Small print in FSA remuneration code highlights equal pay and discrimination

What is the FSA playing at by including deference to discrimination and equal pay provision in its code on remuneration in the financial sector? Elaine McIlroy, senior associate at Dundas & Wilson, checks it out.

Few people could have been surprised by the final code of practice on financial sector bonuses published recently by the Financial Services Authority (FSA). As a response to the banking crisis, the Code on Reforming Remuneration Practices in financial services, which will be incorporated into the FSA Handbook from 1 January 2010, contained few shocks, other than perhaps being less stringent than might have been preferred by some.

But one section of the code stood out. In guidance that describes to firms how to achieve its aims, it states: “In considering the risks arising from its remuneration policies, a firm will also need to take into account its statutory duties in relation to equal pay and non-discrimination”.

The overall purpose of the code is to crack down on remuneration policies and procedures that have rewarded inappropriate risk taking, viewed as a contributory factor to the banking crisis. It is ultimately intended to promote financial stability, and thereby, to protect consumers.

The code provides guidance for firms on how these aims are to be achieved, which as expected emphasises the financial risks. It contains an underlying “general requirement” that firms affected by it – 26 so far – must “establish, implement and maintain remuneration policies, procedures and practices that are consistent with and promote effective risk management”. The code then sets out evidential requirements and additional guidance for firms on how to meet the general requirement.

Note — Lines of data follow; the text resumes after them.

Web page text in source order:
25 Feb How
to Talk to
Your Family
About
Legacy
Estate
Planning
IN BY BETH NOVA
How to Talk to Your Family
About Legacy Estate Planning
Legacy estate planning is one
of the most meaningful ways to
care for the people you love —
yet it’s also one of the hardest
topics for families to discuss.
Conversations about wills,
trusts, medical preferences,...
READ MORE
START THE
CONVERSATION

Some of these measures were expected – for example, the requirement for firms to have in place experienced remuneration committees that can exercise independent judgement. These measures are clearly related to effective risk management and are properly matters for a regulator.

But the guidance on equal pay and non-discrimination appeared to come out of left field. It is unusual that a regulatory regime designed to tackle the sort of risk that has given rise to the market crisis is concerned with the risks arising from matters such as equal pay and discrimination.

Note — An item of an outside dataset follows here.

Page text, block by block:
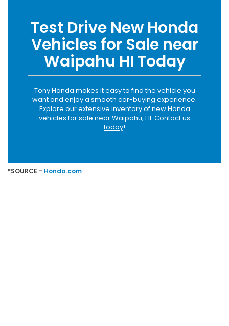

Risks associated with equality and diversity are not matters that one naturally associates as being a cause of the market crisis or linked to “inappropriate risk taking”. Although it may be commendable to draw matters such as compliance with equal pay and other discrimination legislation into the regulatory regime in this way (albeit that the references are in the form of ‘guidance’), it is questionable whether such matters have been viewed as a factor that has driven the “inappropriate risk taking” which is at the heart of this regulatory response.

It is also unclear which risks affected firms should consider. For example, is the potential for equal pay litigation to be taken into account and, if so, how are firms to assess and manage this risk?

Businesses that will be bound by the code would be well advised to audit their remuneration processes to assess equal pay and other discrimination risks. Statistical evidence may be required to assist in this process and many of the larger banks may already have processes in place to conduct such a review. It will remain to be seen what standard of compliance the FSA may expect to see in this area.